Lanskap adalah suatu lahan heterogen yang tersusun dari ekosistem yang saling berinteraksi dan memiliki semacam pola yang berulang-ulang (Forman dan Godron 1986). Lanskap fokus pada tiga karakteristik, yaitu struktur, fungsi dan perubahan.

Struktur Lanskap

Struktur lanskap mengacu pada pola spasial elemen lanskap dan hubungan antara ekosistem yang beda. Struktur lanskap menilai hubungan antara ekosistem sebagai ukuran, bentuk dan jumlah (Forman dan Godron 1986). Menurut Farina (2000), struktur lanskap memiliki dua kualitas, yaitu komposisi dan konfigurasi. Komposisi lanskap didefinisikan sebagai jenis dan sebaran patch dalam lanskap. Komposisi lanskap merupakan indikator yang baik untuk menilai kesesuaian lingkungan terhadap suatu spesies. Konfigurasi mengacu pada karakteristik spasial atau dengan kata lain mengacu pada distribusi spasial tutupan lahan. Struktur dasar lanskap terdiri dari 3 komponen yaitu matriks, patch dan koridor (Gambar 2.1).

Matriks adalah komponen lanskap yang ukurannya paling luas dan terkoneksi serta memegang peranan penting dalam fungsi lanskap (Forman dan Godron 1986). Lebih lanjut (Samways 1995) menjelaskan bahwa matriks merupakan elemen lanskap yang berada di sekitar patch. Menurut Forman (1995) konektivitas adalah ukuran bagaimana suatu koridor, jaringan (network), atau matriks terhubung atau berkesinambungan. Sebagai contoh, suatu lanskap dengan matriksnya adalah hutan, memiliki sedikit celah (gap) dalam tutupan hutannya berarti memiliki konektifitas lebih tinggi.

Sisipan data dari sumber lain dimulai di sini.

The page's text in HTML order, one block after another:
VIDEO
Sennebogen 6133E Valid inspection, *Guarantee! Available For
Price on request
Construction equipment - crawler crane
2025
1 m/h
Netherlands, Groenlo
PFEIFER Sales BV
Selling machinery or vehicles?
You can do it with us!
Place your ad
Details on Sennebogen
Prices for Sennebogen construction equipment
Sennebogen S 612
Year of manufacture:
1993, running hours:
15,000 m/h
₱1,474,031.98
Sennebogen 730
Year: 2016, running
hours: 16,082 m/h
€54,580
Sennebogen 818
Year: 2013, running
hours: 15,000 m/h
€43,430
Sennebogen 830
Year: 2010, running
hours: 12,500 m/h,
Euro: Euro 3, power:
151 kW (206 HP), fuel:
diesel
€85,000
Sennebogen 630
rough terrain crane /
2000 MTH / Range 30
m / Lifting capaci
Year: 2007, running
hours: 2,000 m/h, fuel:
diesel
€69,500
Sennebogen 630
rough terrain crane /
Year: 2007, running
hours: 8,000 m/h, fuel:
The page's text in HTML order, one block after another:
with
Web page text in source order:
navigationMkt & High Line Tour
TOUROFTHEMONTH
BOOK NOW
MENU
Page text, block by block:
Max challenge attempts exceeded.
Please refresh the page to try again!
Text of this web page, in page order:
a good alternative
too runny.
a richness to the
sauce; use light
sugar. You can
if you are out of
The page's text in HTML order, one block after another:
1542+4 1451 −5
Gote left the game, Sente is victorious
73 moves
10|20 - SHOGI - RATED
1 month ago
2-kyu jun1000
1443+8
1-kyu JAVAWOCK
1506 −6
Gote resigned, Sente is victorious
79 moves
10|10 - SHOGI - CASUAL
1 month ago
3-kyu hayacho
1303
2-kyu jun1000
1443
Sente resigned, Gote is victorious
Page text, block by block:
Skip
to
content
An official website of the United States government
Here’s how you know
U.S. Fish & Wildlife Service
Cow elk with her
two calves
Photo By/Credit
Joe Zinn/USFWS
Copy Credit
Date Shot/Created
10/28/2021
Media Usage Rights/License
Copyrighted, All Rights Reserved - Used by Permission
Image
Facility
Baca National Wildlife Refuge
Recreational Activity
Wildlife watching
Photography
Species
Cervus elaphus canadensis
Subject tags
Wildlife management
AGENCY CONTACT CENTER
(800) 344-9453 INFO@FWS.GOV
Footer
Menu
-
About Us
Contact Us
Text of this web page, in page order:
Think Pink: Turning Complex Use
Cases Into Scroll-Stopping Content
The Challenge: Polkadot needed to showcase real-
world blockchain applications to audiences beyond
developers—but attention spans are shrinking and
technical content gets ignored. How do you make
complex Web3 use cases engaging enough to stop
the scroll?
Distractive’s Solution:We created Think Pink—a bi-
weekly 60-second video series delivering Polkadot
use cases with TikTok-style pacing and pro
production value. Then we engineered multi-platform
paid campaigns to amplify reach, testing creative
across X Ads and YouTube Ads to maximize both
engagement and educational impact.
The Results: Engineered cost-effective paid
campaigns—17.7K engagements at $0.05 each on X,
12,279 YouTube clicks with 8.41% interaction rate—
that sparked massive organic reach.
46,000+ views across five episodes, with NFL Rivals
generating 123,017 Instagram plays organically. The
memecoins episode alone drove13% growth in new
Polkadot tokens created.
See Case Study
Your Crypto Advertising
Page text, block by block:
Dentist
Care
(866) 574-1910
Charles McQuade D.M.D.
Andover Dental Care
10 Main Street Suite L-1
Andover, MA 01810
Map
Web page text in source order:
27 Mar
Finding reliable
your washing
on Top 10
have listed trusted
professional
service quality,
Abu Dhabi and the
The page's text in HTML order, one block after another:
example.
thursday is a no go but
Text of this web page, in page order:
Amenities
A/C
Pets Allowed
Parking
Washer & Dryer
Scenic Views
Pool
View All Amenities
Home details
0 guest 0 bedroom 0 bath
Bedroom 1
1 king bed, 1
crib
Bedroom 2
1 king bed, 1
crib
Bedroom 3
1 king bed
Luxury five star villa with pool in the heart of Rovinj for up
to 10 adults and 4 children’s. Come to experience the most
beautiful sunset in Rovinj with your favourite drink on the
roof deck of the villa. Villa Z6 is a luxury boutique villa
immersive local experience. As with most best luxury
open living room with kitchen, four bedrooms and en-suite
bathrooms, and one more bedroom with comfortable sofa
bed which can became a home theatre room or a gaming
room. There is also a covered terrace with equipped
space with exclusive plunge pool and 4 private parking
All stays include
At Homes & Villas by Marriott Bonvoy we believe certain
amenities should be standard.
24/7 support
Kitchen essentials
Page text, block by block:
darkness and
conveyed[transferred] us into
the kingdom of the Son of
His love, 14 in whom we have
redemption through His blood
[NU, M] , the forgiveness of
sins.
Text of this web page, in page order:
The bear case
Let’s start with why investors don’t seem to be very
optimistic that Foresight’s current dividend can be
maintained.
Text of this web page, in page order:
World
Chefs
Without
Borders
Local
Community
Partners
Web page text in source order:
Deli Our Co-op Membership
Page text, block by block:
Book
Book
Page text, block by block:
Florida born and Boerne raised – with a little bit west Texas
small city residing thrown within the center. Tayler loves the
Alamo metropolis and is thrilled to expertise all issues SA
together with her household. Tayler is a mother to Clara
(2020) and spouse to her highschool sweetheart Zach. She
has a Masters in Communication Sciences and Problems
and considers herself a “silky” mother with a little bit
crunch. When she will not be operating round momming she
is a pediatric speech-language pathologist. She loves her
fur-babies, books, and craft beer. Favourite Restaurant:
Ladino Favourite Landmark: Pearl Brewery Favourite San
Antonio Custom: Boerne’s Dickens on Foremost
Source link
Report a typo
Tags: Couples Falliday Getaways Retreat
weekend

Patch merupakan suatu area berbentuk poligon yang relatif homogen yang berbeda dari sekitarnya (Forman dan Godron 1986). Patch dapat dibedakan menjadi 5 tipe berdasarkan cara terbentuknya (Gambar 2.2), yaitu: 1) disturbance patch, patch yang terbentuk oleh karena adanya gangguan pada sebagian kecil area matriks, misalnya patch yang terbentuk oleh karena adanya kebakaran hutan; 2) remnant patch, patch yang terbentuk oleh karena adanya gangguan dalam skala luas, misalnya pulau/daratan yang ditumbuhi semak-semak oleh karena lembahnya tergenang oleh banjir; 3) environmental resource patch, patch yang mencerminkan sumberdaya terdistribusi normal pada suatu lingkungan dan merupakan hasil dari sumberdaya yang permanen dan relatif terpisah dari daerah sekitarnya (patch ini tidak disebabkan oleh kerusakan), misalnya terkonsentrasinya amfibi dan reptil di gurun pasir; 4) introduced patch, patch yang didominasi oleh individu hasil introduksi manusia, misalnya perkebunan kelapa sawit; 5) ephemeral patch, spesies teragregasi sementara oleh karena adanya perubahan lingkungan biotik atau abiotik dengan intensitas rendah sehingga akhirnya spesies tersebut beradaptasi dengan perubahan yang terjadi. Perbedaan yang terjadi pada cara terbentuknya patch ini menentukan dinamika spesies di dalamnya (Forman dan Godron 1981).

Gambar 2.2 Tipe patch berdasarkan cara terbentuknya (Forman dan Godron 1981)

Ukuran, bentuk dan jumlah patch memengaruhi jumlah dan keanekaragaman spesies (Forman dan Godron 1981). Lebih lanjut Ludwig et al. (2000) menjelaskan bahwa ukuran patch juga memengaruhi dinamika nutrisi di dalamnya. Luasan suatu

patch yang terisolasi dapat memengaruhi kekayaan fauna khususnya serangga. Kekayaan spesies serangga pemakan biji pada tanaman Vicia sepium meningkat pada area yang terdapat tanaman inang, dan menurun akibat terdapatnya isolasi pada patch (Kruess dan Tscharntke 2000).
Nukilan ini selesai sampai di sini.